- **Task objective**: Nothing beyond the line containing "connectivity" is to be printed; print exactly each line from the start of the records below through that line, leaving out pictures.

==*==

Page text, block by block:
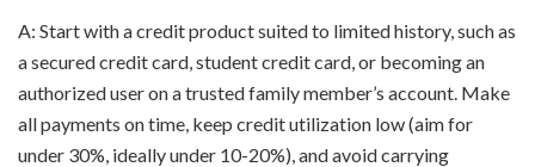
A: Start with a credit product suited to limited history, such as
a secured credit card, student credit card, or becoming an
authorized user on a trusted family member’s account. Make
all payments on time, keep credit utilization low (aim for
under 30%, ideally under 10-20%), and avoid carrying
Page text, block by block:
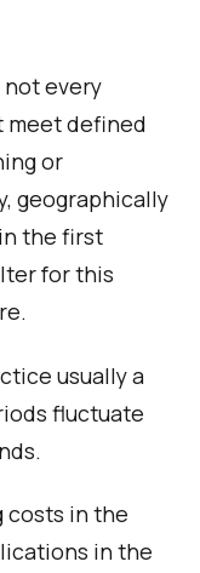
not every
meet defined
or
geographically
the first
for this
usually a
fluctuate
costs in the
in the
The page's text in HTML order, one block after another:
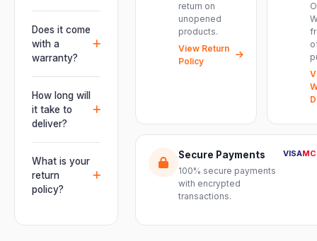
installations —
delivering
powerful,
clear, road-
ready audio for
venues of
every size.
It offers
professional
connectivity
including
and an XLR
pass-thru, so
you can chain
multiple units
and connect
mixers, mics
and
instruments
Does it come
with a
warranty?
Yes. Every
product ships
with the official
manufacturer
product
assurance
from Electronic
How long will
it take to
deliver?
Orders are
usually
delivered
within 2–4
What is your
return
policy?
day easy
return on
unopened
products.
View Return
Policy
Secure Payments
100% secure payments
with encrypted
transactions.
VISAMC
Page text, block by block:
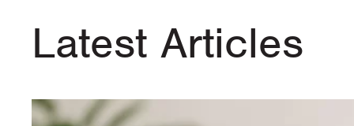
Latest Articles
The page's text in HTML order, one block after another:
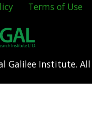
Terms of Use
Galilee Institute. All
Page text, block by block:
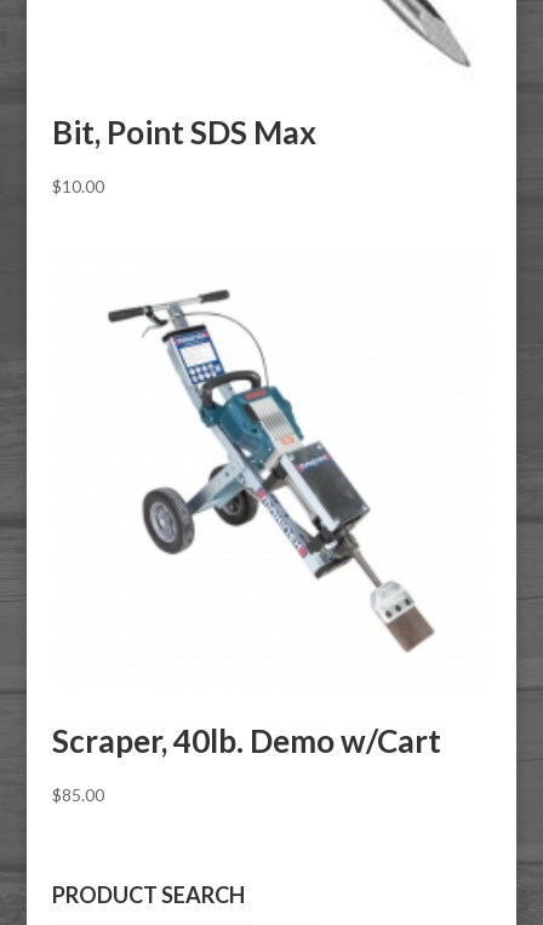
Bit, Point SDS Max
$10.00
Scraper, 40lb. Demo w/Cart
$85.00
PRODUCT SEARCH
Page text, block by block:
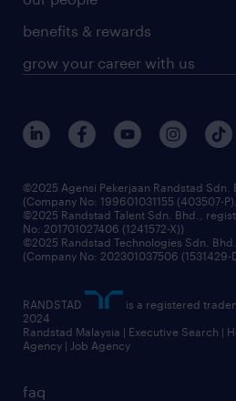
benefits & rewards
grow your career with us
faq
©2025 Agensi Pekerjaan Randstad Sdn.
(Company No: 199601031155 (403507-
©2025 Randstad Talent Sdn. Bhd.,
No: 201701027406 (1241572-X))
©2025 Randstad Technologies Sdn.
(Company No: 202301037506 (1531429-
RANDSTAD
is a registered
2024
Randstad Malaysia | Executive Search |
Agency | Job Agency
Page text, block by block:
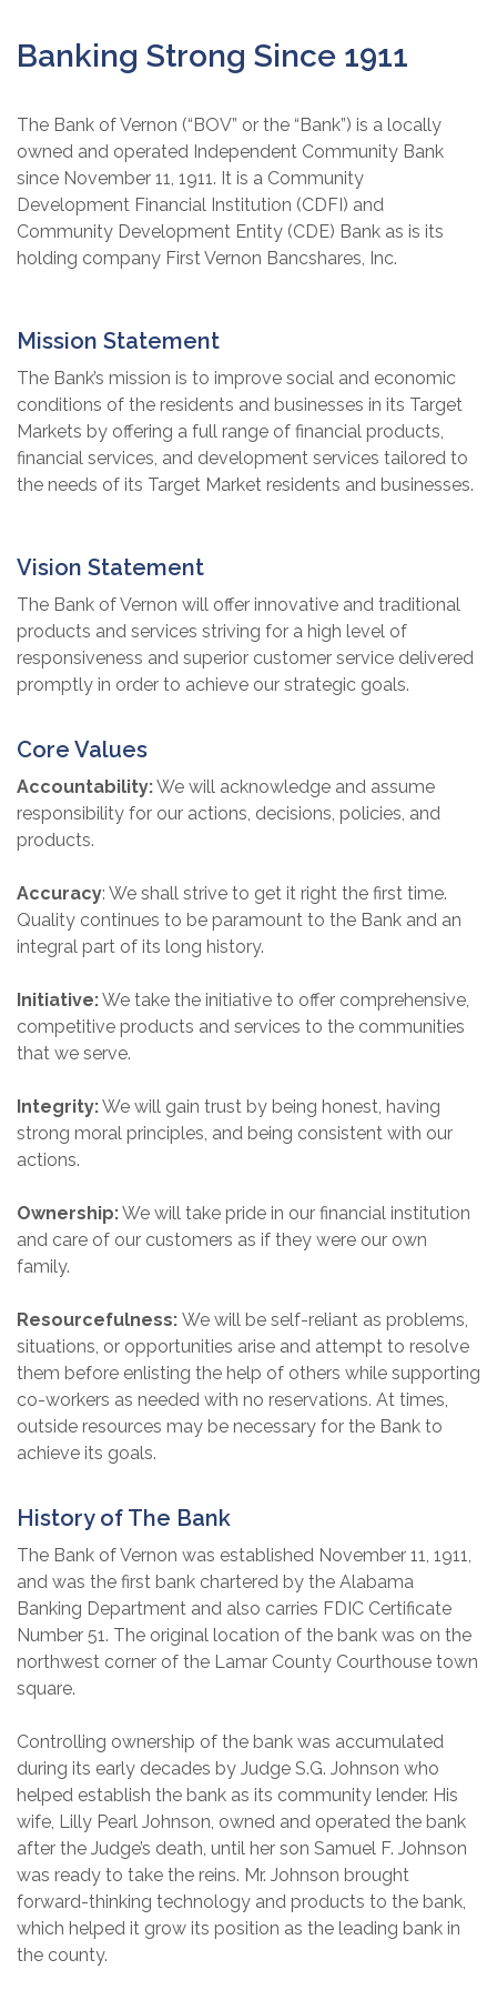
Banking Strong Since 1911
The Bank of Vernon (“BOV” or the “Bank”) is a locally
owned and operated Independent Community Bank
since November 11, 1911. It is a Community
Development Financial Institution (CDFI) and
Community Development Entity (CDE) Bank as is its
holding company First Vernon Bancshares, Inc.
Mission Statement
The Bank’s mission is to improve social and economic
conditions of the residents and businesses in its Target
Markets by offering a full range of financial products,
financial services, and development services tailored to
the needs of its Target Market residents and businesses.
Vision Statement
The Bank of Vernon will offer innovative and traditional
products and services striving for a high level of
responsiveness and superior customer service delivered
promptly in order to achieve our strategic goals.
Core Values
Accountability:We will acknowledge and assume
responsibility for our actions, decisions, policies, and
products.
Accuracy: We shall strive to get it right the first time.
Quality continues to be paramount to the Bank and an
integral part of its long history.
Initiative:We take the initiative to offer comprehensive,
competitive products and services to the communities
that we serve.
Integrity:We will gain trust by being honest, having
strong moral principles, and being consistent with our
actions.
Ownership:We will take pride in our financial institution
and care of our customers as if they were our own
family.
Resourcefulness: We will be self-reliant as problems,
situations, or opportunities arise and attempt to resolve
them before enlisting the help of others while supporting
co-workers as needed with no reservations. At times,
outside resources may be necessary for the Bank to
achieve its goals.
History of The Bank
The Bank of Vernon was established November 11, 1911,
and was the first bank chartered by the Alabama
Banking Department and also carries FDIC Certificate
Number 51. The original location of the bank was on the
northwest corner of the Lamar County Courthouse town
square.
Controlling ownership of the bank was accumulated
during its early decades by Judge S.G. Johnson who
helped establish the bank as its community lender. His
wife, Lilly Pearl Johnson, owned and operated the bank
after the Judge’s death, until her son Samuel F. Johnson
was ready to take the reins. Mr. Johnson brought
forward-thinking technology and products to the bank,
which helped it grow its position as the leading bank in
the county.
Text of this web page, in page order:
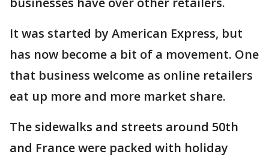
It was started by American Express, but
has now become a bit of a movement. One
that business welcome as online retailers
eat up more and more market share.
The sidewalks and streets around 50th
and France were packed with holiday
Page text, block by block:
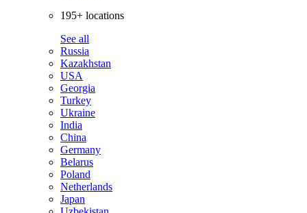
195+ locations
See all
Russia
Kazakhstan
USA
Georgia
Turkey
Ukraine
India
China
Germany
Belarus
Poland
Netherlands
Japan
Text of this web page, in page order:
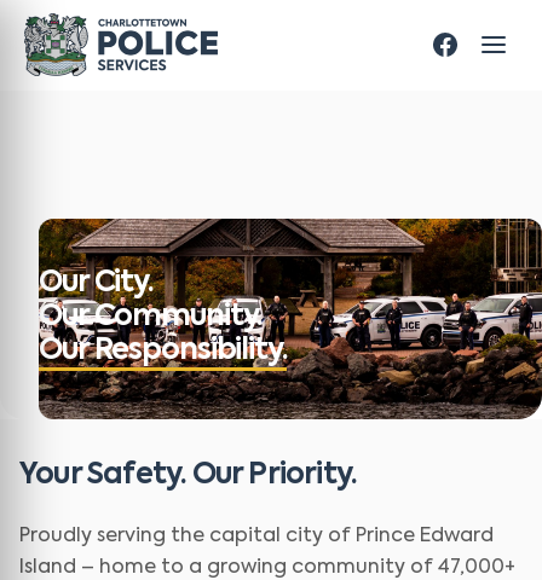
Our City.
Our Community.
Our Responsibility.
Your Safety. Our Priority.
Proudly serving the capital city of Prince Edward
Island – home to a growing community of 47,000+
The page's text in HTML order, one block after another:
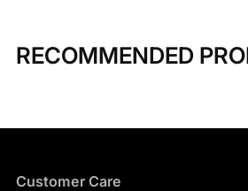
RECOMMENDED
Customer Care
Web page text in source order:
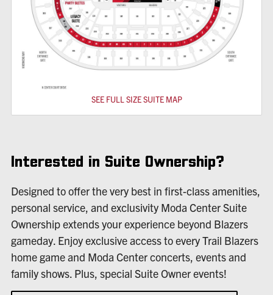
SEE FULL SIZE SUITE MAP
Interested in Suite Ownership?
Designed to offer the very best in first-class amenities,
personal service, and exclusivity Moda Center Suite
Ownership extends your experience beyond Blazers
gameday. Enjoy exclusive access to every Trail Blazers
home game and Moda Center concerts, events and
family shows. Plus, special Suite Owner events!
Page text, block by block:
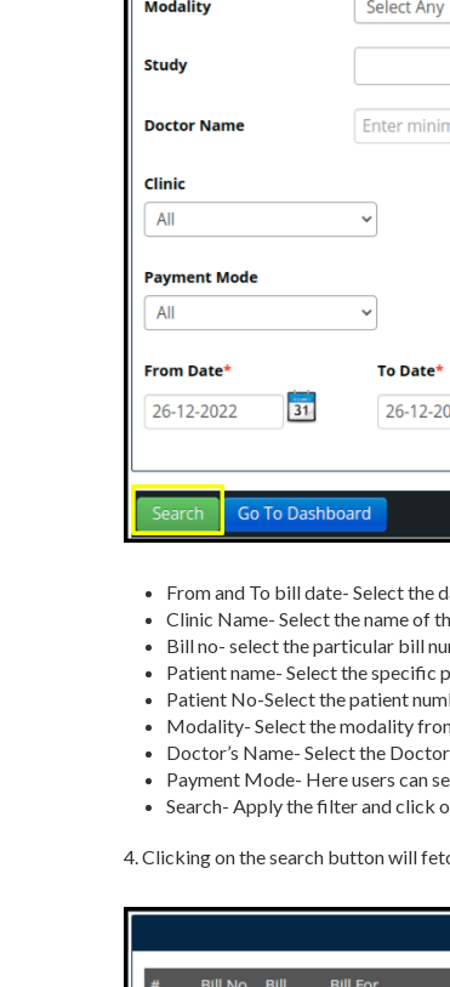
From and To bill date- Select the
Clinic Name- Select the name of
Bill no- select the particular bill
Patient name- Select the specific
Patient No-Select the patient
Modality- Select the modality
Doctor’s Name- Select the
Payment Mode- Here users can
Search- Apply the filter and click
4. Clicking on the search button will
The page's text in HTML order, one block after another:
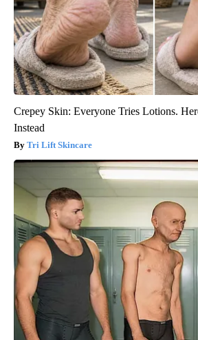
Crepey Skin: Everyone Tries Lotions.
Instead
Tri Lift Skincare
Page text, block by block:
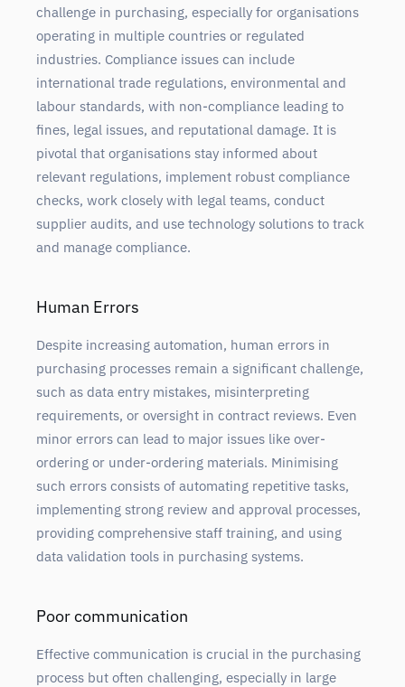
challenge in purchasing, especially for organisations
operating in multiple countries or regulated
industries. Compliance issues can include
international trade regulations, environmental and
labour standards, with non-compliance leading to
fines, legal issues, and reputational damage. It is
pivotal that organisations stay informed about
relevant regulations, implement robust compliance
checks, work closely with legal teams, conduct
supplier audits, and use technology solutions to track
and manage compliance.
Human Errors
Despite increasing automation, human errors in
purchasing processes remain a significant challenge,
such as data entry mistakes, misinterpreting
requirements, or oversight in contract reviews. Even
minor errors can lead to major issues like over-
ordering or under-ordering materials. Minimising
such errors consists of automating repetitive tasks,
implementing strong review and approval processes,
providing comprehensive staff training, and using
data validation tools in purchasing systems.
Poor communication
Effective communication is crucial in the purchasing
process but often challenging, especially in large
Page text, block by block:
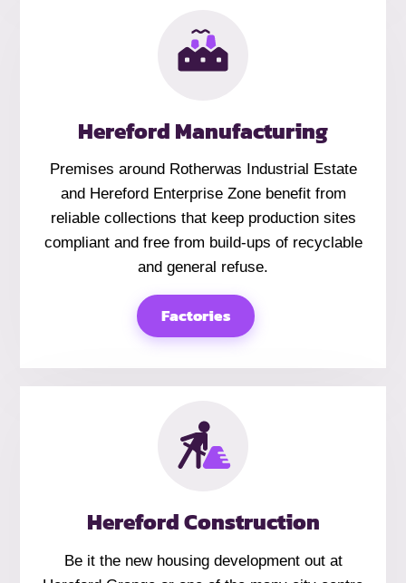
Hereford Manufacturing
Premises around Rotherwas Industrial Estate
and Hereford Enterprise Zone benefit from
reliable collections that keep production sites
compliant and free from build-ups of recyclable
and general refuse.
Factories
Hereford Construction
Be it the new housing development out at

==*==

- **Written answer**:
Page text, block by block:
A: Start with a credit product suited to limited history, such as
a secured credit card, student credit card, or becoming an
authorized user on a trusted family member’s account. Make
all payments on time, keep credit utilization low (aim for
under 30%, ideally under 10-20%), and avoid carrying
Page text, block by block:
not every
meet defined
or
geographically
the first
for this
usually a
fluctuate
costs in the
in the
The page's text in HTML order, one block after another:
installations —
delivering
powerful,
clear, road-
ready audio for
venues of
every size.
It offers
professional
connectivity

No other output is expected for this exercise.